There Tottochan finds herself in an exciting and magical new world, and a teacher who understood her and treated her as a friend. The book describes many incidents which happened at Tomo, the friends she had there, lessons she learnt, and her relationship with her teacher. Narrated from Tottochan’s point of view, it reveals many intricate aspects of the world of children. Not only that, it also tells us the role that the headmaster plays in making the children feel secure and happy, and how he “lets them be” instead of constantly telling them what they “should” be (which is what you often experience in schools).

His Experiments with Truth

I read Gandhiji’s famous autobiography, The Story of My Experiments With Truth almost a year ago. I had been told by my friends who had read it before, that it wasn’t really that good and they found it boring. But since I was intrigued and curious from what I had read about Gandhiji’s philosophy, I decided to read it myself. I discovered that it was an unremarkable piece of literature.

But I was simply fascinated by the ideas that originated in his undoubtedly remarkable mind, and presented themselves to me from the book. It was inspiring to read about his experiments with life. How he thought and reasoned and created standards that seemed logical and worked for him, in matters such as diet, medicine, faith, economy and politics. My friends seem at best amused and sometimes even repelled that I find his ideas attractive. Some of them have opined that they are archaic and possibly relevant only to the particular social context that he lived in. If anything, I think they are timeless and as relevant today as they were a century ago.

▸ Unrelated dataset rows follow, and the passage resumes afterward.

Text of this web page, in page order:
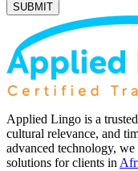
SUBMIT
Applied Lingo is a
cultural relevance, and
advanced technology,
solutions for clients in
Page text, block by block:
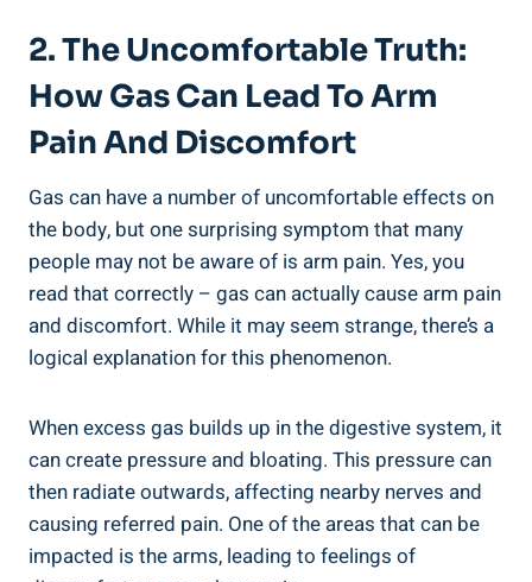
2. The Uncomfortable Truth:
How Gas Can Lead To Arm
Pain And Discomfort
Gas can have a number of uncomfortable effects on
the body, but one surprising symptom that many
people may not be aware of is arm pain. Yes, you
read that correctly – gas can actually cause arm pain
and discomfort. While it may seem strange, there’s a
logical explanation for this phenomenon.
When excess gas builds up in the digestive system, it
can create pressure and bloating. This pressure can
then radiate outwards, affecting nearby nerves and
causing referred pain. One of the areas that can be
impacted is the arms, leading to feelings of
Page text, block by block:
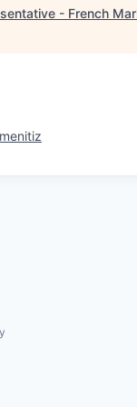
- French
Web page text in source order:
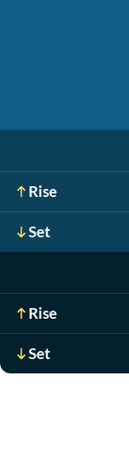
Rise
Set
Rise
Set

Apart from this, I found it inspiring that a person who lived such an extraordinary life, and possessed such an extraordinary character, was plain unremarkable during his childhood. Some people might find it hard to associate the shy twenty year old who had to get a friend read out his speech at a meeting of people with a special interest, with the philosopher who would go on to influence the thoughts of billions of people, even decades after his death. I firmly believe that the “achievements”, academic or otherwise, of children really don’t mean anything. What really matters is that their characters are nurtured and they are encouraged to think freely.

The ideal childhood is one which affords the child a lot of freedom and interaction with nature, where he learns how to learn, so that when he grows up he can look at the world with an integrated view and decide for himself what to believe, or pursue. I think this is an important point because of the fuss being made today regarding child prodigies and celebrities. I feel that the long years a child spends learning moribund facts, will be more fruitful if they are let out to play in the mud or climb mango trees instead. When they reach the right age, I’m sure they will have developed a taste for worthy pursuits and a hunger to take on the world.

P.S. Playing in the mud or climbing mango trees have nothing to do with Gandhiji’s childhood(!). They were just my figure of speech in a call for giving more opportunity for children to communicate with nature.

Children and Education

I had learned to realize how precious children of four and five were, and wanted to become as one of them.

  • They have no thought of self deception.
  • They trust people and do not doubt at all.
  • They know only how to love and know not how to hate.
  • They love justice and scrupulously keep the rules.
  • They seek joy, live cheerfully and are full of life. They know no fear and live in security.

Most of these beautiful children would eventually become adults filled with suspicion, treachery, dishonesty, injustice, hatred, misery, gloom. Why? Why couldn’t they be brought up to maintain the beauty of their souls? There must be something wrong with education.